Atmospheric deposition is an important iron source. Satellite images and data (such as PODLER, MODIS, MSIR) [107] [108] [109] combined with back-trajectory analyses identified natural sources of iron–containing dust. Iron-bearing dusts erode from soil and are transported by wind. Although most dust sources are situated in the Northern Hemisphere, the largest dust sources are located in northern and southern Africa, North America, central Asia and Australia. [110]
Heterogeneous chemical reactions in the atmosphere modify the speciation of iron in dust and may affect the bioavailability of deposited iron. The soluble form of iron is much higher in aerosols than in soil (~0.5%). [110] [111] [112] Several photo-chemical interactions with dissolved organic acids increase iron solubility in aerosols. [113] [114] Among these, photochemical reduction of oxalate-bound Fe(III) from iron-containing minerals is important. The organic ligand forms a surface complex with the Fe (III) metal center of an iron-containing mineral (such as hematite or goethite). On exposure to solar radiation the complex is converted to an excited energy state in which the ligand, acting as bridge and an electron donor, supplies an electron to Fe(III) producing soluble Fe(II). [115] [116] [117] Consistent with this, studies documented a distinct diel variation in the concentrations of Fe (II) and Fe(III) in which daytime Fe(II) concentrations exceed those of Fe(III). [118] [119] [120] [121]

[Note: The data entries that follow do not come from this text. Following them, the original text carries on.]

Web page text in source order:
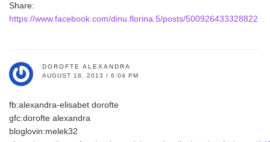
Share:
https://www.facebook.com/dinu.florina.5/posts/500926433328822
DOROFTE ALEXANDRA
AUGUST 18, 2013 / 6:04 PM
fb:alexandra-elisabet dorofte
gfc:dorofte alexandra
bloglovin:melek32
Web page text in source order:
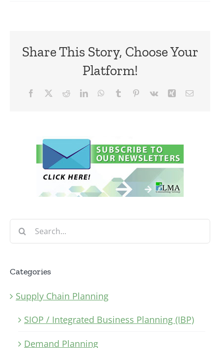
Share This Story, Choose Your
Platform!
Facebook RedditLinkedInWhatsApp
Tumblr Pinterest
Vk Xing Email
Search
for:
Categories
Supply Chain Planning
SIOP / Integrated Business Planning (IBP)
Demand Planning
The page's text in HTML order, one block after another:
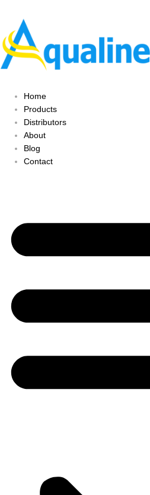
Home
Products
Distributors
About
Blog
Contact

Volcanic ash has a significant role in supplying the world's oceans with iron. [122] Volcanic ash is composed of glass shards, pyrogenic minerals, lithic particles and other forms of ash that release nutrients at different rates depending on structure and the type of reaction caused by contact with water. [123]
Increases of biogenic opal in the sediment record are associated with increased iron accumulation over the last million years. [124] In August 2008, an eruption in the Aleutian Islands deposited ash in the nutrient-limited Northeast Pacific. This ash and iron deposition resulted in one of the largest phytoplankton blooms observed in the subarctic. [125]
Previous instances of biological carbon sequestration triggered major climatic changes, lowering the temperature of the planet, such as the Azolla event. Plankton that generate calcium or silicon carbonate skeletons, such as diatoms, coccolithophores and foraminifera, account for most direct sequestration.[ citation needed ] When these organisms die their carbonate skeletons sink relatively quickly and form a major component of the carbon-rich deep sea precipitation known as marine snow. Marine snow also includes fish fecal pellets and other organic detritus, and steadily falls thousands of meters below active plankton blooms. [126]
Of the carbon-rich biomass generated by plankton blooms, half (or more) is generally consumed by grazing organisms (zooplankton, krill, small fish, etc.) but 20 to 30% sinks below 200 meters (660 ft) into the colder water strata below the thermocline. [127] Much of this fixed carbon continues into the abyss, but a substantial percentage is redissolved and remineralized. At this depth, however, this carbon is now suspended in deep currents and effectively isolated from the atmosphere for centuries.
Evaluation of the biological effects and verification of the amount of carbon actually sequestered by any particular bloom involves a variety of measurements, combining ship-borne and remote sampling, submarine filtration traps, tracking buoy spectroscopy and satellite telemetry. Unpredictable ocean currents can remove experimental iron patches from the pelagic zone, invalidating the experiment.
The potential of fertilization to tackle global warming is illustrated by the following figures. If phytoplankton converted all the nitrate and phosphate present in the surface mixed layer across the entire Antarctic circumpolar current into organic carbon, the resulting carbon dioxide deficit could be compensated by uptake from the atmosphere amounting to about 0.8 to 1.4 gigatonnes of carbon per year. [128] This quantity is comparable in magnitude to annual anthropogenic fossil fuels combustion of approximately 6 gigatonnes. The Antarctic circumpolar current region is one of several in which iron fertilization could be conducted—the Galapagos islands area another potentially suitable location.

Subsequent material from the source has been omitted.